Researchers here show that intermittent fasting alters the gut microbiome in ways that likely increase the production of butyrate. This metabolite is known to produce beneficial downstream effects, such as upregulation of BDNF and neurogenesis. As research into the gut microbiome in health and aging continues, an increased knowledge of the mechanisms by which fasting and calorie restriction act to improve health will be one of the outcomes.
Experiments in experimental rodents and observations in human volunteers or patients suggest that the beneficial effects of intermittent fasting can only partly be explained by reduced calorie intake. A plethora of alternative mechanisms mediating the effects of intermittent fasting have been brought forward and can roughly be grouped in three categories involving mechanisms involving circadian biology, altered lifestyle, and remodeling of the gut microbiome.
The notion that the latter is especially instrumental for mediating the beneficial effects of intermittent fasting is supported by many observations in experimental animals, including that white adipose tissue browning provoked by intermittent fasting requires an intestinal flora, or that restructuring of the gut microbiome by intermittent fasting counteracts retinopathy in diabetic mice.
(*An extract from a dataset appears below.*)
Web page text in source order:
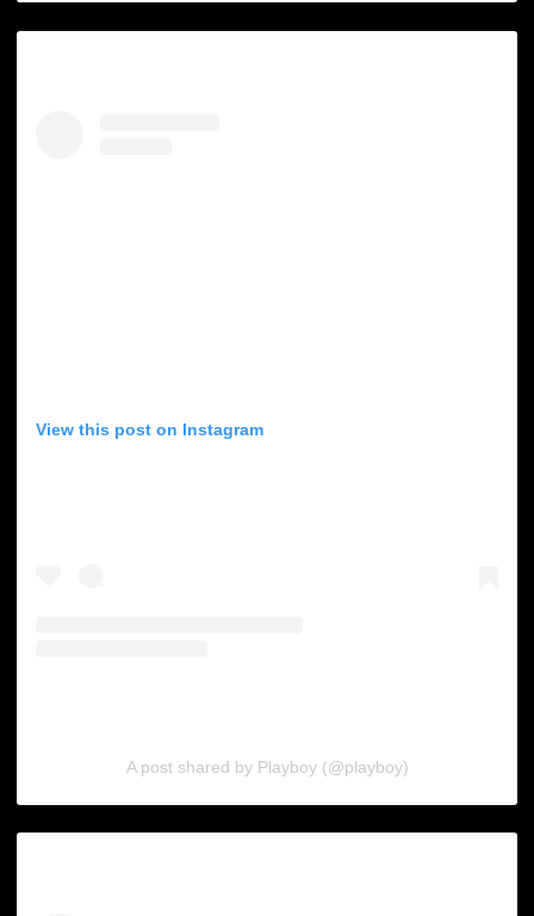
View this post on Instagram
A post shared by Playboy (@playboy)

The effects of intermittent fasting on the human microbiome remain, however, largely uncharacterized, and in view of the problems associated with extrapolating data in experimental rodents to humans, it would be important to establish the effects of intermittent fasting in our species as well.
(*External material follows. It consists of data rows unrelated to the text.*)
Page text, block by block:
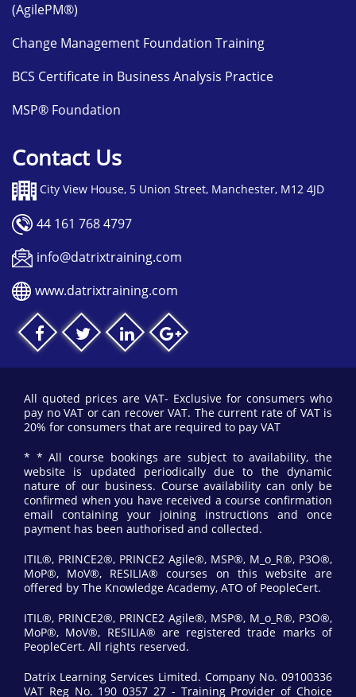
(AgilePM®)
Change Management Foundation Training
BCS Certificate in Business Analysis Practice
MSP® Foundation
Contact Us
City View House, 5 Union Street, Manchester, M12 4JD
44 161 768 4797
info@datrixtraining.com
www.datrixtraining.com
All quoted prices are VAT- Exclusive for consumers who
pay no VAT or can recover VAT. The current rate of VAT is
20% for consumers that are required to pay VAT
* * All course bookings are subject to availability, the
website is updated periodically due to the dynamic
nature of our business. Course availability can only be
confirmed when you have received a course confirmation
email containing your joining instructions and once
payment has been authorised and collected.
ITIL®, PRINCE2®, PRINCE2 Agile®, MSP®, M_o_R®, P3O®,
MoP®, MoV®, RESILIA® courses on this website are
offered by The Knowledge Academy, ATO of PeopleCert.
ITIL®, PRINCE2®, PRINCE2 Agile®, MSP®, M_o_R®, P3O®,
MoP®, MoV®, RESILIA® are registered trade marks of
PeopleCert. All rights reserved.
Datrix Learning Services Limited. Company No. 09100336
VAT Reg No. 190 0357 27 - Training Provider of Choice
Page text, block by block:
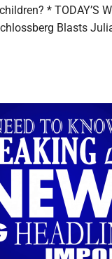
* TODAY’S
Blasts

Prompted by the above mentioned considerations, we decided to characterize the effects of a monthly episode of intermittent fasting on the human gut microbiome and to contrast the results with nonfasting controls and with the effects of cessation of intermittent fasting following the intervention.
We observed in two independent cohorts, sampled in two different years, that Ramadan-associated intermittent fasting induces substantial remodeling of the gut microbiome. Importantly, we established that intermittent fasting in humans is especially associated with an upregulation of butyric acid-producing Lachnospiraceae in a manner that correlates to improvement in human physiologic surrogate markers such as blood glucose and BMI. Intermitting fasting-provoked upregulation of Lachnospiraceae thus may provide a rational explanation for at least some of the beneficial effects reported for intermittent fasting in humans.